Przy Karmelickiej regularnie, co tydzień odbywają się również spotkania dla seniorów oraz kursy języka polskiego (a w przyszłości planowane są także kursy angielskiego), a czasem także inne aktywności i warsztaty czy wspólne obchody świąt. W gdańskiej ekipie LWF jest też dwójka social workerów, a więc pracowników socjalnych.

- Staramy się zadbać o te formy wsparcia, które są przydatne w danym momencie: np. pomagamy stworzyć CV, zapisać się do lekarza, przetłumaczyć dokumenty czy rozliczyć PIT – wymienia Artur Brzozowski.

I dodaje: - W styczniu do najbardziej potrzebujących: głównie do osób 60+ i niepełnosprawnych, trafiły vouchery na zakup leków w aptekach. W lutym z kolei zorganizowaliśmy akcję, w ramach której rodziny wielodzietne, osoby niepełnosprawne i 60+ otrzymały karty podarunkowe do sklepów sportowo–odzieżowych na zakup ciepłych kurtek czy butów. Chcemy, by to miejsce było miejscem, w którym społeczność ukraińska jak i polska czuła się bardzo dobrze. Zależy nam na wspólnej integracji, dobrej zabawy oraz wzajemnego zrozumienia i szacunku.

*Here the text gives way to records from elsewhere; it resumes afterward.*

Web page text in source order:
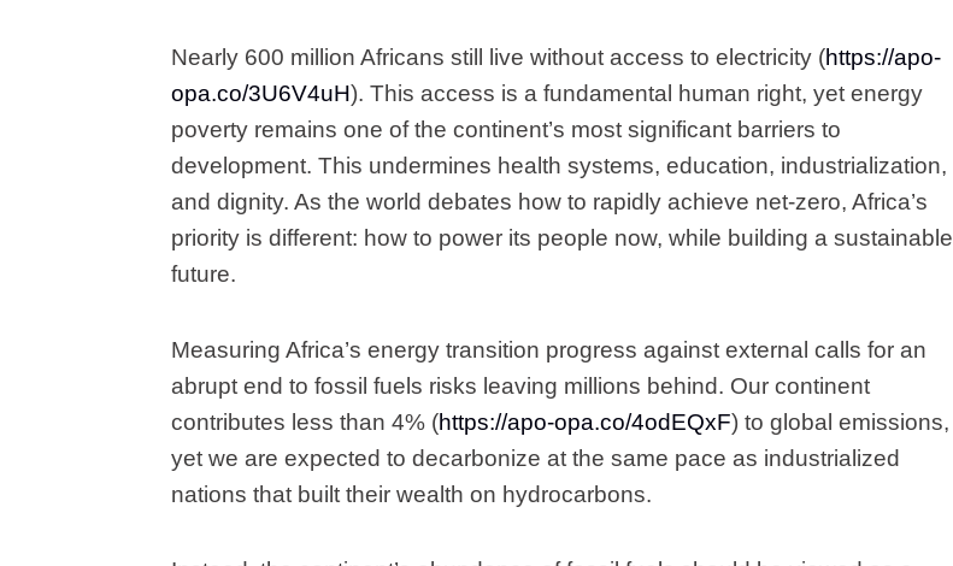
Nearly 600 million Africans still live without access to electricity (https://apo-
opa.co/3U6V4uH). This access is a fundamental human right, yet energy
poverty remains one of the continent’s most significant barriers to
development. This undermines health systems, education, industrialization,
and dignity. As the world debates how to rapidly achieve net-zero, Africa’s
priority is different: how to power its people now, while building a sustainable
future.
Measuring Africa’s energy transition progress against external calls for an
abrupt end to fossil fuels risks leaving millions behind. Our continent
contributes less than 4% (https://apo-opa.co/4odEQxF) to global emissions,
yet we are expected to decarbonize at the same pace as industrialized
nations that built their wealth on hydrocarbons.
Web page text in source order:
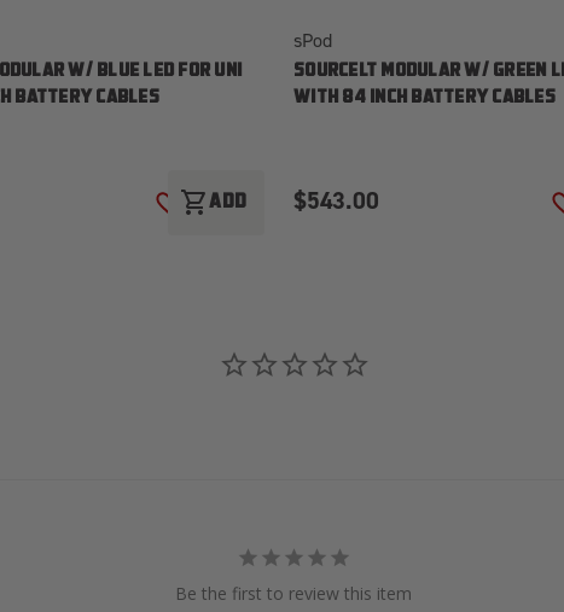
W/ BLUE LED FOR UNI
BATTERY CABLES
ADD TO WISH LIST
shopping_cartADD
sPod
SOURCELT MODULAR W/ GREEN
WITH 84 INCH BATTERY CABLES
$543.00
Be the first to review this item
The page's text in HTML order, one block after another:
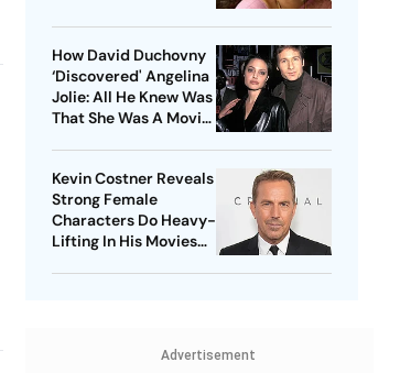
How David Duchovny
‘Discovered' Angelina
Jolie: All He Knew Was
That She Was A Movie
Kevin Costner Reveals
Strong Female
Characters Do Heavy-
Lifting In His Movies
Advertisement
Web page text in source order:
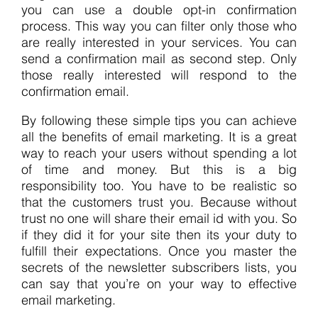
you can use a double opt-in confirmation
process. This way you can filter only those who
are really interested in your services. You can
send a confirmation mail as second step. Only
those really interested will respond to the
confirmation email.
By following these simple tips you can achieve
all the benefits of email marketing. It is a great
way to reach your users without spending a lot
of time and money. But this is a big
responsibility too. You have to be realistic so
that the customers trust you. Because without
trust no one will share their email id with you. So
if they did it for your site then its your duty to
fulfill their expectations. Once you master the
secrets of the newsletter subscribers lists, you
can say that you’re on your way to effective
email marketing.
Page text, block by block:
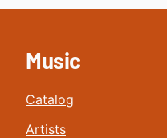
Music
Catalog
Artists
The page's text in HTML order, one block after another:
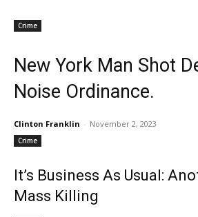
Crime
New York Man Shot
Noise Ordinance.
Clinton Franklin - November 2, 2023
Crime
It’s Business As Usual:
Mass Killing
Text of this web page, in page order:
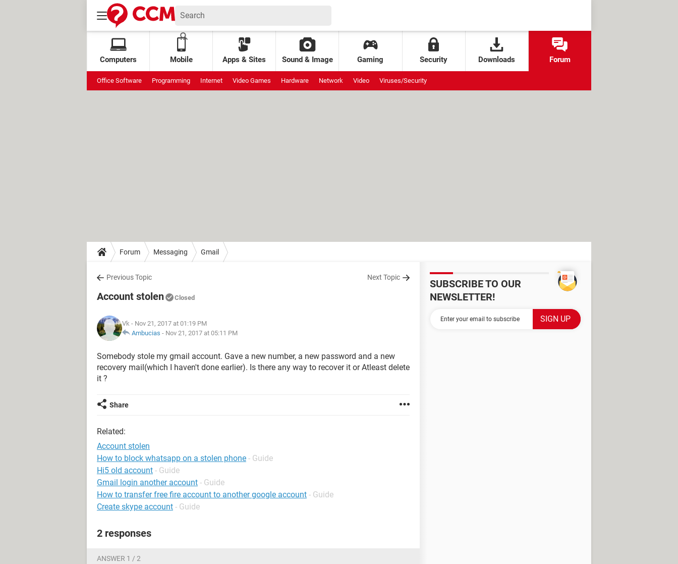
Computers Mobile Apps & Sites Sound & Image Gaming Security Downloads Forum
Office Software Programming Internet Video Games Hardware Network Video Viruses/Security
Forum Messaging Gmail
Previous Topic Next Topic
Account stolen Closed
Vk - Nov 21, 2017 at 01:19 PM
Ambucias - Nov 21, 2017 at 05:11 PM
Somebody stole my gmail account. Gave a new number, a new password and a new
recovery mail(which I haven't done earlier). Is there any way to recover it or Atleast delete
it ?
Share
Related:
Account stolen
How to block whatsapp on a stolen phone - Guide
Hi5 old account - Guide
Gmail login another account - Guide
How to transfer free fire account to another google account - Guide
Create skype account - Guide
2 responses
ANSWER 1 / 2
SUBSCRIBE TO OUR
NEWSLETTER!
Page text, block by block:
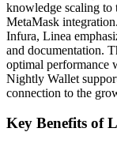
knowledge scaling to
MetaMask
Infura, Linea
and documentation.
optimal performance
Nightly Wallet
connection to the
Key Benefits of
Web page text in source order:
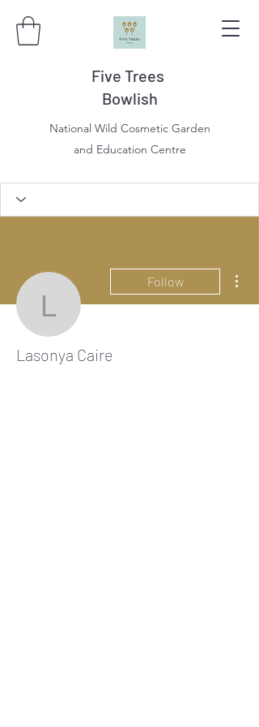
Five Trees
Bowlish
National Wild Cosmetic Garden
and Education Centre
Lasonya Caire
Follow
Lasonya Caire
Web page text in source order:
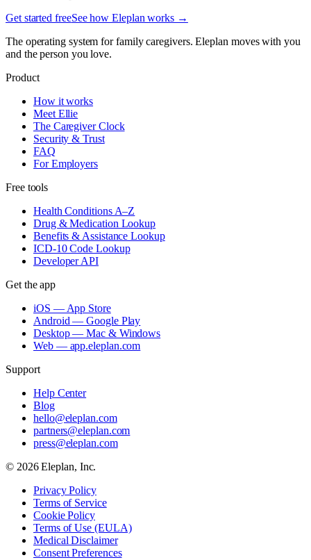
Get started freeSee how Eleplan works →
The operating system for family caregivers. Eleplan moves with you
and the person you love.
Product
How it works
Meet Ellie
The Caregiver Clock
Security & Trust
FAQ
For Employers
Free tools
Health Conditions A–Z
Drug & Medication Lookup
Benefits & Assistance Lookup
ICD-10 Code Lookup
Developer API
Get the app
iOS — App Store
Android — Google Play
Desktop — Mac & Windows
Web — app.eleplan.com
Support
Help Center
Blog
hello@eleplan.com
partners@eleplan.com
press@eleplan.com
© 2026Eleplan, Inc.
Privacy Policy
Terms of Service
Cookie Policy
Terms of Use (EULA)
Medical Disclaimer
Consent Preferences
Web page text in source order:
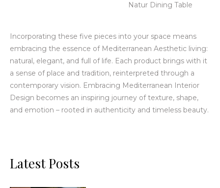
Natur Dining Table
Incorporating these five pieces into your space means
embracing the essence of Mediterranean Aesthetic living:
natural, elegant, and full of life. Each product brings with it
a sense of place and tradition, reinterpreted through a
contemporary vision. Embracing Mediterranean Interior
Design becomes an inspiring journey of texture, shape,
and emotion – rooted in authenticity and timeless beauty.
Latest Posts
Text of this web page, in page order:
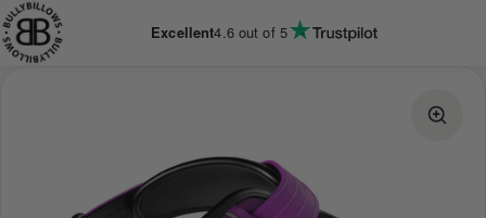
TO
Excellent4.6out of 5
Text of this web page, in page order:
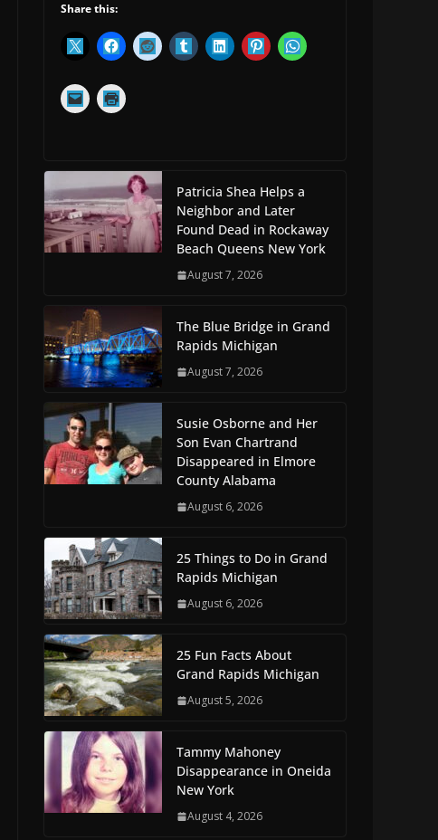
Share this:
Patricia Shea Helps a
Neighbor and Later
Found Dead in Rockaway
Beach Queens New York
August 7, 2026
The Blue Bridge in Grand
Rapids Michigan
August 7, 2026
Susie Osborne and Her
Son Evan Chartrand
Disappeared in Elmore
County Alabama
August 6, 2026
25 Things to Do in Grand
Rapids Michigan
August 6, 2026
25 Fun Facts About
Grand Rapids Michigan
August 5, 2026
Tammy Mahoney
Disappearance in Oneida
New York
August 4, 2026
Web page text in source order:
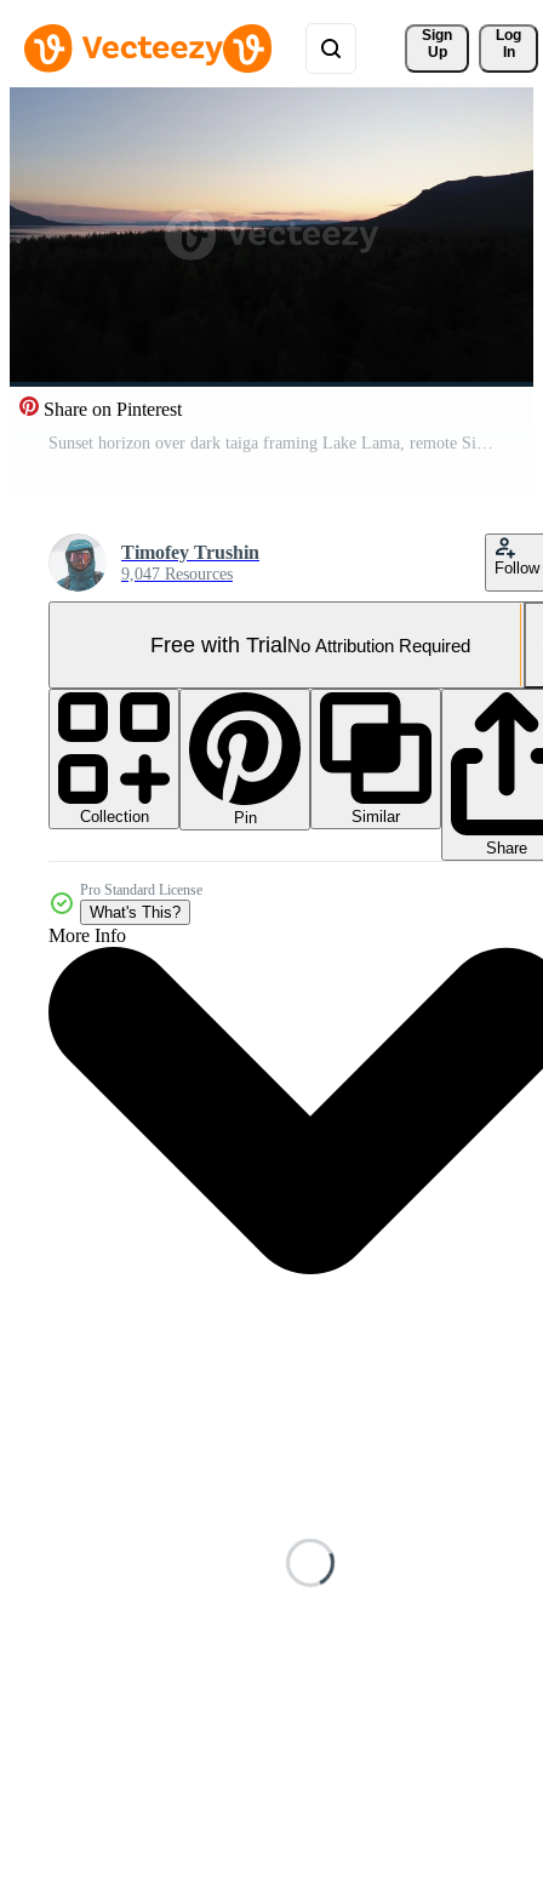
Sign
Up
Log
In
Share on Pinterest
Sunset horizon over dark taiga framing Lake Lama, remote Siberian wilderness Pro Video
Timofey Trushin
9,047 Resources Follow
Free with TrialNo Attribution Required
Collection Pin
Similar
Share
Pro Standard License
What's This?
More Info
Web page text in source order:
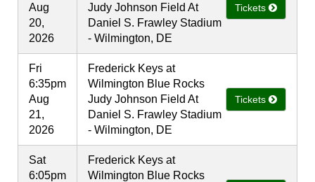
Aug
20,
2026
Judy Johnson Field At
Daniel S. Frawley Stadium
- Wilmington, DE
Tickets
Fri
6:35pm
Aug
21,
2026
Frederick Keys at
Wilmington Blue Rocks
Judy Johnson Field At
Daniel S. Frawley Stadium
- Wilmington, DE
Tickets
Sat
6:05pm
Frederick Keys at
Wilmington Blue Rocks
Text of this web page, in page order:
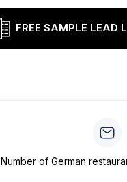
FREE SAMPLE LEAD
Number of German
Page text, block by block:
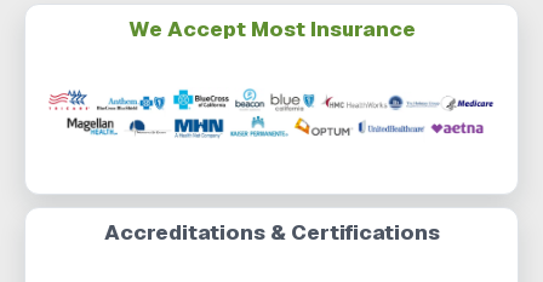
We Accept Most Insurance
Accreditations & Certifications
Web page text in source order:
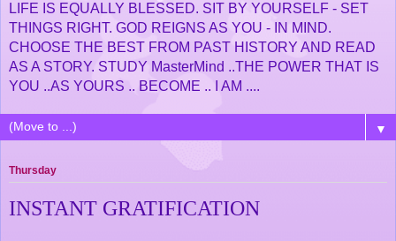
LIFE IS EQUALLY BLESSED. SIT BY YOURSELF - SET
THINGS RIGHT. GOD REIGNS AS YOU - IN MIND.
CHOOSE THE BEST FROM PAST HISTORY AND READ
AS A STORY. STUDY MasterMind ..THE POWER THAT IS
YOU ..AS YOURS .. BECOME .. I AM ....
▼
Thursday
INSTANT GRATIFICATION
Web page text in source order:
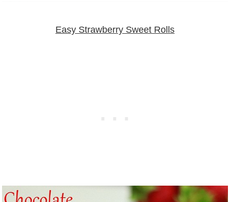
Easy Strawberry Sweet Rolls
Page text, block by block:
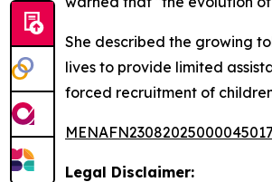
She described the growing
lives to provide limited
forced recruitment of
Legal Disclaimer:

Staramy się zadbać o te formy wsparcia, które są przydatne w danym momencie: np. pomagamy stworzyć CV, zapisać się do lekarza, przetłumaczyć dokumenty czy rozliczyć PIT

Artur Brzozowski / Fundacja LWF

Charakterystyczne dla pierwszych tygodni i miesięcy otwartej, pełnoskalowej wojny za wschodnią granicą, „pospolite ruszenie”, powszechna ochotnicza pomoc, bezpłatne udostępnianie mieszkań, a często również prowizorka, z biegiem czasu, ustępuje miejsca bardziej trwałym i długofalowym rozwiązaniom. Choć tylko na Pomorzu tysiące uchodźczyń (bo w przeważającej mierze chodzi przecież o kobiety, seniorów i dzieci) wciąż przebywają w zbiorowych ośrodkach zakwaterowania, to z czasem kolejne znajdują kursy językowe, mieszkania i pracę.

Właśnie „bezpiecznemu poszukiwaniu pracy” i „podejmowaniu zatrudnienia przez cudzoziemców” poświęcone były dwa spotkania zorganizowane ostatnio przez pracowników Urzędu Skarbowego we współpracy z Powiatowym Urzędem Pracy Gdyni, Państwową Inspekcją Pracy i Strażą Graniczną. Pomorscy przedstawiciele fiskusa prezentowali tam m.in. takie usługi jak e-Urząd Skarbowy, „Umów wizytę w urzędzie skarbowym" i e-PIT, przypominając o terminowym rozliczeniu zarobków, co było również tematem internetowego seminarium 21 lutego.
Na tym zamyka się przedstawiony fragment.